▶ **Material supplied**:
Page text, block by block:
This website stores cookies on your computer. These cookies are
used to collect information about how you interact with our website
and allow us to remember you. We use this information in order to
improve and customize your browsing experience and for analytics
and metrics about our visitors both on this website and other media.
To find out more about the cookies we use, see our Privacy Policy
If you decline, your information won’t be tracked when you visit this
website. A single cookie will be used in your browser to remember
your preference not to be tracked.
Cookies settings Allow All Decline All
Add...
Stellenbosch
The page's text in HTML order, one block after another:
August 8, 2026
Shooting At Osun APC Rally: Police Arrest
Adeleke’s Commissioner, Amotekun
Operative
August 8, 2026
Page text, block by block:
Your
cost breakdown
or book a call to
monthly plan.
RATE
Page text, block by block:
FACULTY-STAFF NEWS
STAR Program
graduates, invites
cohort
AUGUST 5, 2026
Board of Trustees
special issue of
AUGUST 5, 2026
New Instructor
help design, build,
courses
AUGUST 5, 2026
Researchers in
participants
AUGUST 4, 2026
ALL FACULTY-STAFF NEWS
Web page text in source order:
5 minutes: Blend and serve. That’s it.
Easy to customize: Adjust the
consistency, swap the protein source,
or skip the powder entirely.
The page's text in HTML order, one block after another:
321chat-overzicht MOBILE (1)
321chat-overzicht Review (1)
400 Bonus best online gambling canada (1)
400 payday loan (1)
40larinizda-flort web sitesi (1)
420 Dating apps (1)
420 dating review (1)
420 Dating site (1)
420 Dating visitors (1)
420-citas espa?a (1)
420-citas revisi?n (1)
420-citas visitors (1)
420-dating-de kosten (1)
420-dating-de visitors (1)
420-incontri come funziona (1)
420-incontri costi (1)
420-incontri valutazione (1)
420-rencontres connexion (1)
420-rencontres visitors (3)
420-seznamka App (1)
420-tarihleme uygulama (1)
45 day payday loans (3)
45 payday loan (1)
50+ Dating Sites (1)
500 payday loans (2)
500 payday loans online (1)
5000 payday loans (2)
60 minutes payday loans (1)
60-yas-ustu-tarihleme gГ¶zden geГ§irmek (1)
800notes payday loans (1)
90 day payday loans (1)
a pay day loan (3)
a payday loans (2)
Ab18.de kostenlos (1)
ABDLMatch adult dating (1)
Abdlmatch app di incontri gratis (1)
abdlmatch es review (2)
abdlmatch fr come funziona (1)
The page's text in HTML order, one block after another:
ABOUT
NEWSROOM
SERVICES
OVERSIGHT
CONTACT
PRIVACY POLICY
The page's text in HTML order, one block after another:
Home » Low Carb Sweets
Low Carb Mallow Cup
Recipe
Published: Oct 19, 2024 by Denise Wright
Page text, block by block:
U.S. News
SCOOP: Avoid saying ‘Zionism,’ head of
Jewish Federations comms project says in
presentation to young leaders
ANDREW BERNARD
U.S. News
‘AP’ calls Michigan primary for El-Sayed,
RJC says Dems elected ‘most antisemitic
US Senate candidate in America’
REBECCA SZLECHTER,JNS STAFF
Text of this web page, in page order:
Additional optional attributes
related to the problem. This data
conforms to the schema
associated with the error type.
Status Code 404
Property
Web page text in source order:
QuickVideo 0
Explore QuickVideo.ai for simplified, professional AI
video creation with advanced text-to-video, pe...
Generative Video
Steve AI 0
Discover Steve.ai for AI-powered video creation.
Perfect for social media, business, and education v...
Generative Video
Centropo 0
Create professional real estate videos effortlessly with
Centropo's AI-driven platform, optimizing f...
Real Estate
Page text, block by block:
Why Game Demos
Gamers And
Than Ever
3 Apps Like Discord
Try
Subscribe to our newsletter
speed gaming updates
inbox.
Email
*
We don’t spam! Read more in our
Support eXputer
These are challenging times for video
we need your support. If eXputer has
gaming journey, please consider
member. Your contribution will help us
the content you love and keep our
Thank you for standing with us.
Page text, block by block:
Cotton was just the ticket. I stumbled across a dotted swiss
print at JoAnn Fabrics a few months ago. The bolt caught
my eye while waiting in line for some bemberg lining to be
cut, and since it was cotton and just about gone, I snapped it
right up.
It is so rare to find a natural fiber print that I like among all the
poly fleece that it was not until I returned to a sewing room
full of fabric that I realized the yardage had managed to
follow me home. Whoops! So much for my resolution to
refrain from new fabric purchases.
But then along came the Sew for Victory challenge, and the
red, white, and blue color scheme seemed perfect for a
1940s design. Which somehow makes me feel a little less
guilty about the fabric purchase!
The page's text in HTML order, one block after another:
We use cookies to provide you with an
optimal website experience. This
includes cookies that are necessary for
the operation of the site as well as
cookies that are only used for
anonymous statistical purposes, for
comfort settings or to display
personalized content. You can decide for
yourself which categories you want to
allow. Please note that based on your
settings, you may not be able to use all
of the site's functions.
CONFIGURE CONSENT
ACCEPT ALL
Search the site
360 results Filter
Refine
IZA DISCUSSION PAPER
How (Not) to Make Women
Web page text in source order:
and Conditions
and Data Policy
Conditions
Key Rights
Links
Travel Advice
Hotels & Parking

▶ **What you should do**:
What you give back must be the stretch above, starting at the line with "optimal website experience. This" and ending at the line with "Travel Advice", copied exactly.

▶ **Solution to this exercise**:
optimal website experience. This
includes cookies that are necessary for
the operation of the site as well as
cookies that are only used for
anonymous statistical purposes, for
comfort settings or to display
personalized content. You can decide for
yourself which categories you want to
allow. Please note that based on your
settings, you may not be able to use all
of the site's functions.
CONFIGURE CONSENT
ACCEPT ALL
Search the site
360 results Filter
Refine
IZA DISCUSSION PAPER
How (Not) to Make Women
Web page text in source order:
and Conditions
and Data Policy
Conditions
Key Rights
Links
Travel Advice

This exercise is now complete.